Identity stitching is the process of merging a user's anonymous 'Guest' activity (Client ID) with their 'Authenticated' activity (Wallet Address) to create a single, unified user profile. In Web3, this prevents over-counting users who visit your site before connecting their wallet. A single person might browse your dApp on a laptop (Pseudo ID A), switch to a mobile phone (Pseudo ID B), and finally connect their crypto wallet (hashed_wallet_id).
Without Identity Stitching, your analytics will report two separate users. With it, you see the truth: one human, multiple touchpoints.
You can check out an earlier post on how to hash wallet ids before sending data to GA4/BigQuery using n8n + GTM. https://scalolabs.com/blog/web3-analytics/track-web3-wallet-balance-ga4-bigquery-n8n
The pre-requisite for user tracking is to at least have a DataLayer event with a “wallet_connect” event that becomes the trigger. Example: On this test website https://scalo-testing.vercel.app/

There are two aspects to this:
Inside GTM, start by opening the Google Tag > Configuration Settings Variable and adding the user_id along with the hashed wallet id

As a backup, also add the values as event parameters to sent to GA4 in all events.

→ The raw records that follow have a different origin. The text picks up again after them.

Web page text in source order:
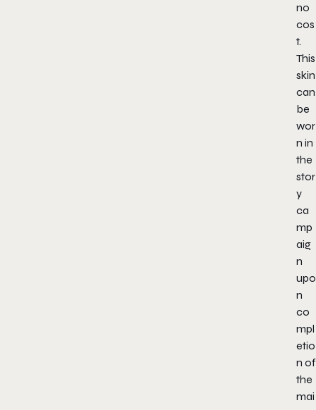
no
cos
t.
This
skin
can
be
wor
n in
the
stor
y
ca
mp
aig
n
upo
n
co
mpl
etio
n of
the
mai
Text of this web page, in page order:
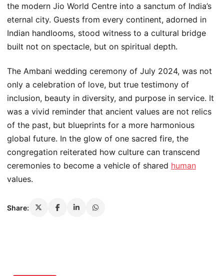
the modern Jio World Centre into a sanctum of India’s
eternal city. Guests from every continent, adorned in
Indian handlooms, stood witness to a cultural bridge
built not on spectacle, but on spiritual depth.
The Ambani wedding ceremony of July 2024, was not
only a celebration of love, but true testimony of
inclusion, beauty in diversity, and purpose in service. It
was a vivid reminder that ancient values are not relics
of the past, but blueprints for a more harmonious
global future. In the glow of one sacred fire, the
congregation reiterated how culture can transcend
ceremonies to become a vehicle of shared human
values.
Share:
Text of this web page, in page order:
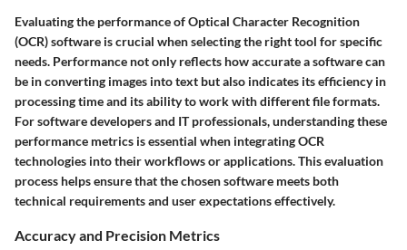
Evaluating the performance of Optical Character Recognition
(OCR) software is crucial when selecting the right tool for specific
needs. Performance not only reflects how accurate a software can
be in converting images into text but also indicates its efficiency in
processing time and its ability to work with different file formats.
For software developers and IT professionals, understanding these
performance metrics is essential when integrating OCR
technologies into their workflows or applications. This evaluation
process helps ensure that the chosen software meets both
technical requirements and user expectations effectively.
Accuracy and Precision Metrics
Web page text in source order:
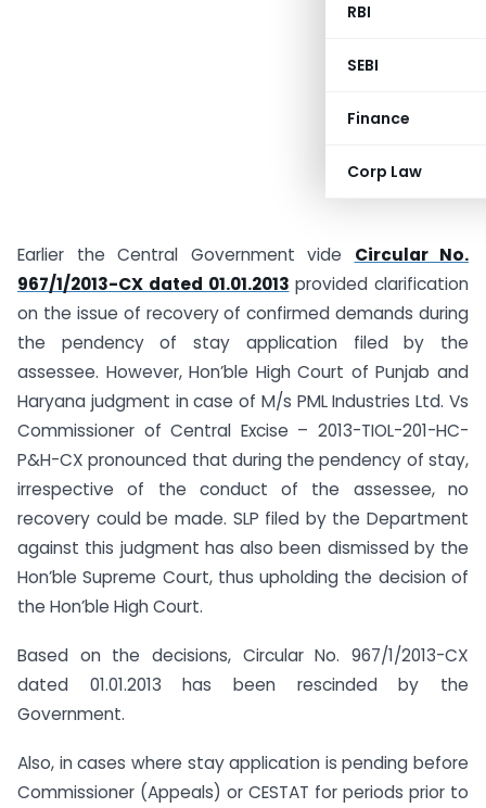
RBI
SEBI
Finance
Corp Law
Earlier the Central Government vide Circular No.
967/1/2013-CX dated 01.01.2013 provided clarification
on the issue of recovery of confirmed demands during
the pendency of stay application filed by the
assessee. However, Hon’ble High Court of Punjab and
Haryana judgment in case of M/s PML Industries Ltd. Vs
Commissioner of Central Excise – 2013-TIOL-201-HC-
P&H-CX pronounced that during the pendency of stay,
irrespective of the conduct of the assessee, no
recovery could be made. SLP filed by the Department
against this judgment has also been dismissed by the
Hon’ble Supreme Court, thus upholding the decision of
the Hon’ble High Court.
Based on the decisions, Circular No. 967/1/2013-CX
dated 01.01.2013 has been rescinded by the
Government.
Also, in cases where stay application is pending before
Commissioner (Appeals) or CESTAT for periods prior to
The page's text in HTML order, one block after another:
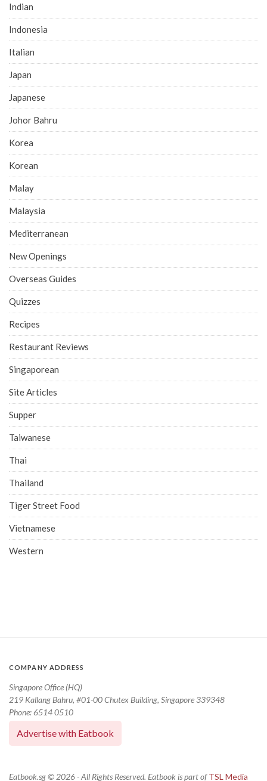
Indian
Indonesia
Italian
Japan
Japanese
Johor Bahru
Korea
Korean
Malay
Malaysia
Mediterranean
New Openings
Overseas Guides
Quizzes
Recipes
Restaurant Reviews
Singaporean
Site Articles
Supper
Taiwanese
Thai
Thailand
Tiger Street Food
Vietnamese
Western
COMPANY ADDRESS
Singapore Office (HQ)
219 Kallang Bahru, #01-00 Chutex Building, Singapore 339348
Phone: 6514 0510
Advertise with Eatbook
Eatbook.sg © 2026 - All Rights Reserved. Eatbook is part ofTSL Media
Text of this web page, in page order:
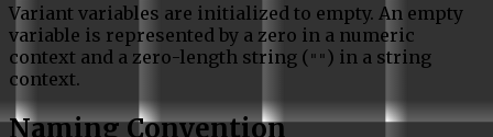
Variant variables are initialized to empty. An empty
variable is represented by a zero in a numeric
context and a zero-length string ( "" ) in a string
context.
Naming Convention
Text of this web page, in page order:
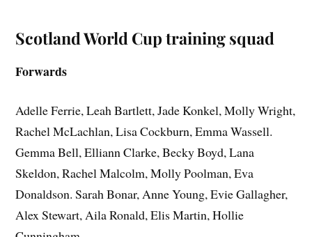
Scotland World Cup training squad
Forwards
Adelle Ferrie, Leah Bartlett, Jade Konkel, Molly Wright,
Rachel McLachlan, Lisa Cockburn, Emma Wassell.
Gemma Bell, Elliann Clarke, Becky Boyd, Lana
Skeldon, Rachel Malcolm, Molly Poolman, Eva
Donaldson. Sarah Bonar, Anne Young, Evie Gallagher,
Alex Stewart, Aila Ronald, Elis Martin, Hollie
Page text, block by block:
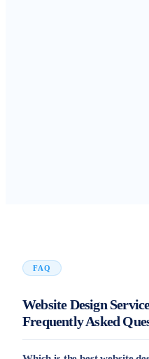
FAQ
Website Design
Frequently Asked
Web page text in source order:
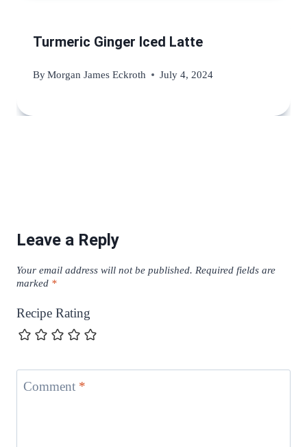
Turmeric Ginger Iced Latte
ByMorgan James Eckroth July 4, 2024
Leave a Reply
Your email address will not be published. Required fields are
marked *
Recipe Rating
Comment *
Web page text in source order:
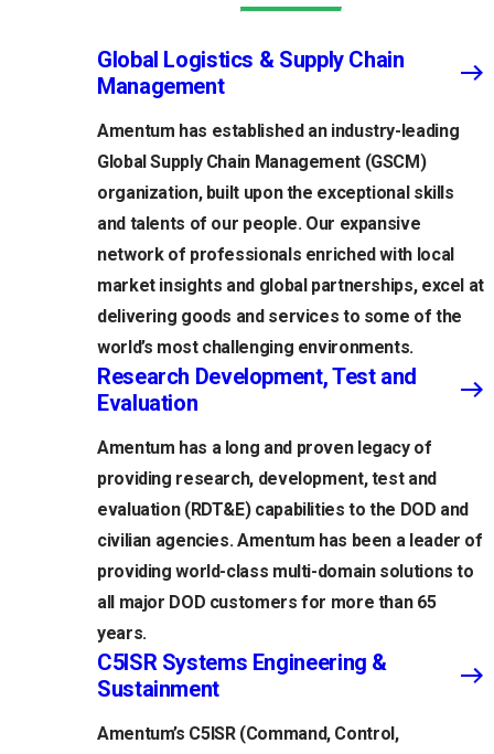
Global Logistics & Supply Chain
Management
Amentum has established an industry-leading
Global Supply Chain Management (GSCM)
organization, built upon the exceptional skills
and talents of our people. Our expansive
network of professionals enriched with local
market insights and global partnerships, excel at
delivering goods and services to some of the
world’s most challenging environments.
Research Development, Test and
Evaluation
Amentum has a long and proven legacy of
providing research, development, test and
evaluation (RDT&E) capabilities to the DOD and
civilian agencies. Amentum has been a leader of
providing world-class multi-domain solutions to
all major DOD customers for more than 65
years.
C5ISR Systems Engineering &
Sustainment
Amentum’s C5ISR (Command, Control,
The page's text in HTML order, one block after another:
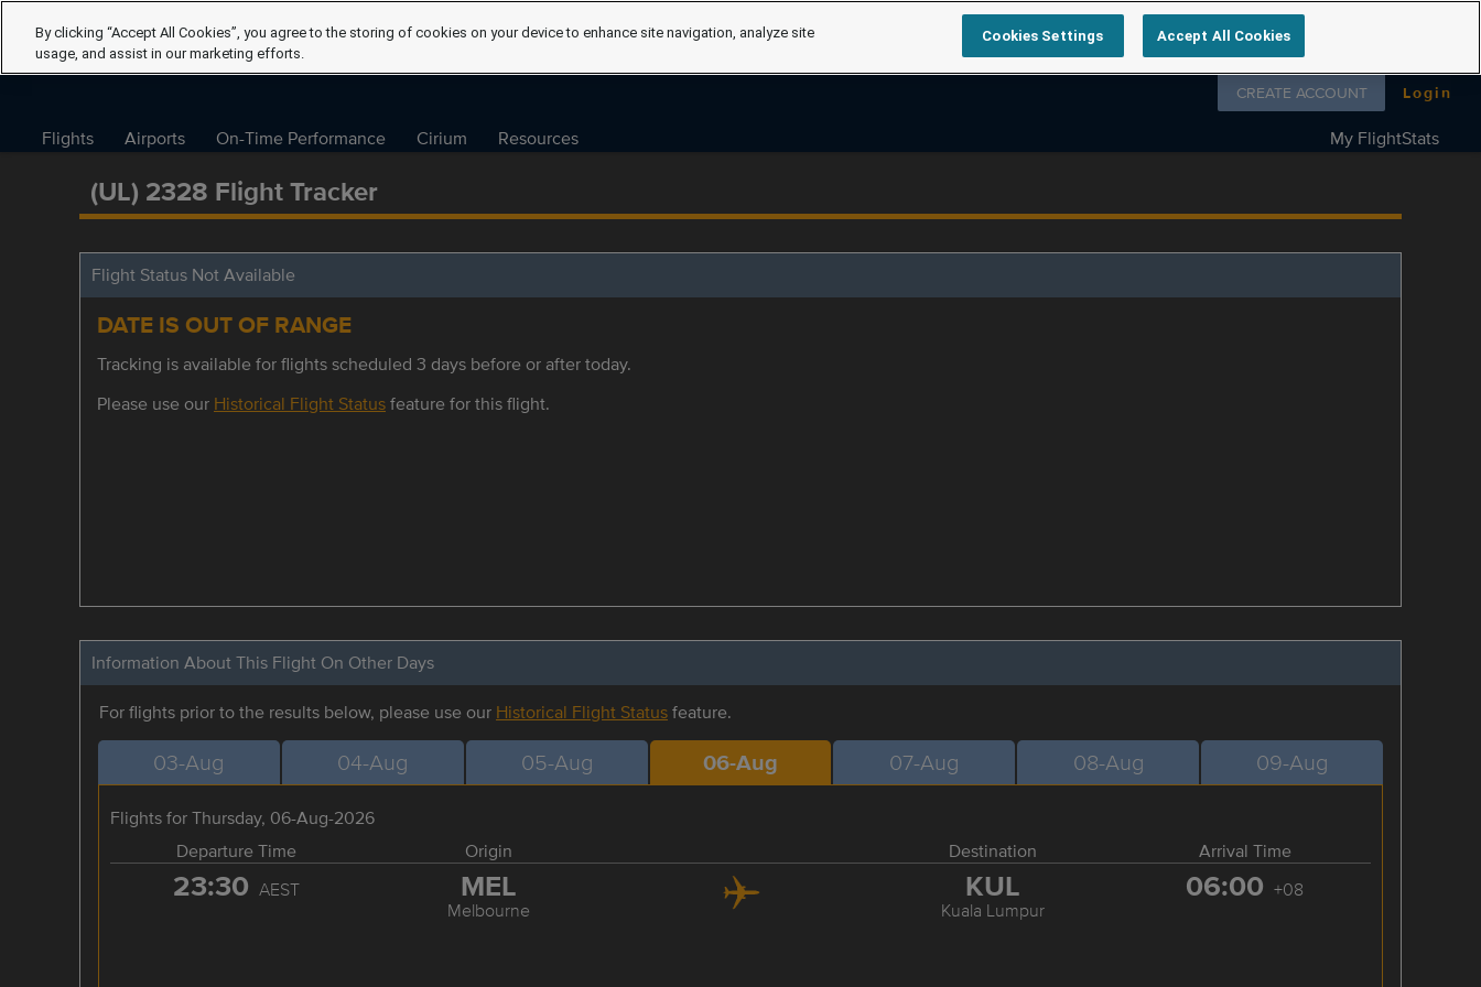
Follow us on
CREATE ACCOUNT Login
Flights Airports On-Time Performance Cirium Resources My FlightStats
(UL) 2328 Flight Tracker
Flight Status Not Available
DATE IS OUT OF RANGE
Tracking is available for flights scheduled 3 days before or after today.
Please use our Historical Flight Statusfeature for this flight.
Information About This Flight On Other Days
For flights prior to the results below, please use our Historical Flight Statusfeature.
03-Aug 04-Aug 05-Aug 06-Aug 07-Aug 08-Aug 09-Aug
Flights for Thursday, 06-Aug-2026
Departure Time
Origin Destination Arrival Time
23:30 AEST MEL
Melbourne
KUL
Kuala Lumpur
06:00 +08
By clicking “Accept All Cookies”, you agree to the storing of cookies on your device to enhance site navigation, analyze site
usage, and assist in our marketing efforts.
Cookies Settings Accept All Cookies
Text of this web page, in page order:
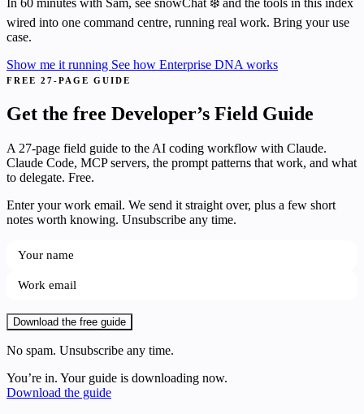
In 60 minutes with Sam, see snowChat ❄️ and the tools in this index
wired into one command centre, running real work. Bring your use
case.
Show me it running See how Enterprise DNA works
FREE 27-PAGE GUIDE
Get the free Developer’s Field Guide
A 27-page field guide to the AI coding workflow with Claude.
Claude Code, MCP servers, the prompt patterns that work, and what
to delegate. Free.
Enter your work email. We send it straight over, plus a few short
notes worth knowing. Unsubscribe any time.
Download the free guide
No spam. Unsubscribe any time.
You’re in. Your guide is downloading now.
Download the guide
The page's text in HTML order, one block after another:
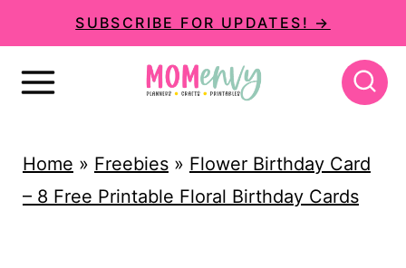
k
SUBSCRIBE FOR UPDATES! →
Home » Freebies» Flower Birthday Card
– 8 Free Printable Floral Birthday Cards
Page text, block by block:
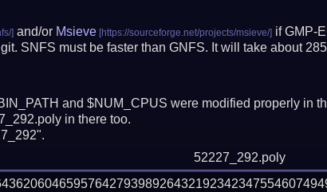
and/or Msieve
if GMP-
SNFS must be faster than GNFS. It will take about
and $NUM_CPUS were modified properly in
in there too.
52227_292.poly
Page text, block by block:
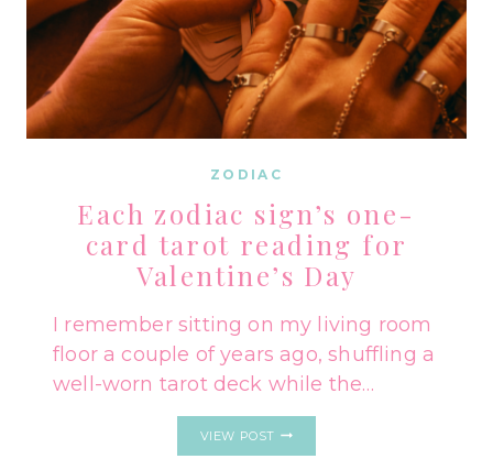
ZODIAC
Each zodiac sign’s one-
card tarot reading for
Valentine’s Day
I remember sitting on my living room
floor a couple of years ago, shuffling a
well-worn tarot deck while the…
VIEW POST

When you preview the GTM setup in GA4 Admin > Data Display > Debug View, you should see the user_id pop up once it becomes available.

The second scenario is that you DID NOT implement user_id tracking in GA4 but also want to query data around unique users who visited the site by just browsing or by connecting wallet.
Again, this presumes that hashed_wallet_id is already being sent to GA4/BigQuery as a user property explained via this setup: https://scalolabs.com/blog/web3-analytics/track-web3-wallet-balance-ga4-bigquery-n8n
To merge Web3 wallet IDs and anonymous client IDs in GA4 BigQuery for an accurate unique user count, follow these three steps:
To get a "True Unique User" count, we follow a specific hierarchy of identity: Primary ID: The hashed_wallet_id (if the user connected their wallet at any point). Secondary ID: The user_pseudo_id (if the user remained a guest). By using this logic, we ensure that if a user ever connects a wallet, their previous "anonymous" sessions are merged into that wallet identity rather than counted as a separate guest.
In BigQuery, GA4 data is exported as raw events. Because hashed_wallet_id is a nested user property, we must unnest it and use window functions to look across the user's entire history
How to Count Unique Users in BigQuery? To count unique users accurately, you must prioritize the hashed_wallet_id and fall back to the user_pseudo_id. Use the MAX() OVER(PARTITION BY...) window function to "stitch" anonymous events to the wallet address once it is discovered.
SELECT
actual_identity,
COUNT(DISTINCT unique_session_id) AS total_sessions
FROM (
SELECT
user_pseudo_id,
CONCAT(user_pseudo_id, CAST((SELECT value.int_value FROM UNNEST(event_params) WHERE key = 'ga_session_id') AS STRING)) AS unique_session_id,
MAX((SELECT value.string_value FROM UNNEST(user_properties) WHERE key = 'hashed_wallet_id')) OVER(PARTITION BY user_pseudo_id) as resolved_wallet,
COALESCE(
MAX((SELECT value.string_value FROM UNNEST(user_properties) WHERE key = 'hashed_wallet_id')) OVER(PARTITION BY user_pseudo_id),
user_pseudo_id
) as actual_identity
FROM
`scalo-labs-testing.analytics_522138408.events_*`
WHERE
_TABLE_SUFFIX BETWEEN '20260316' AND '20260317'
)
GROUP BY 1
Why use ga_session_id for Session Counts? The ga_session_id is a Unix timestamp of when a session begins. GA4 documentation: Session ID is automatically generated as the timestamp in seconds when a session starts. To analyze different sessions outside of Google Analytics, consider joining the user_id or user_pseudo_id with the session_id to get a unique identifier for each session. https://support.google.com/analytics/answer/9191807?hl=en
Why is my user count different in BigQuery? BigQuery uses raw events, while the GA4 UI uses modeled data and "Reporting Identity" thresholds.
What is a User-Scoped Dimension? It is a property that, once set, stays attached to a user's future events, making identity resolution possible.
Why count Sessions this way? You might notice we don't just count the session_start event. In BigQuery, the ga_session_id is simply a Unix timestamp of when the session began. Because it is not globally unique, we concatenate it with the user_pseudo_id to ensure our session count is 100% accurate across different users and devices.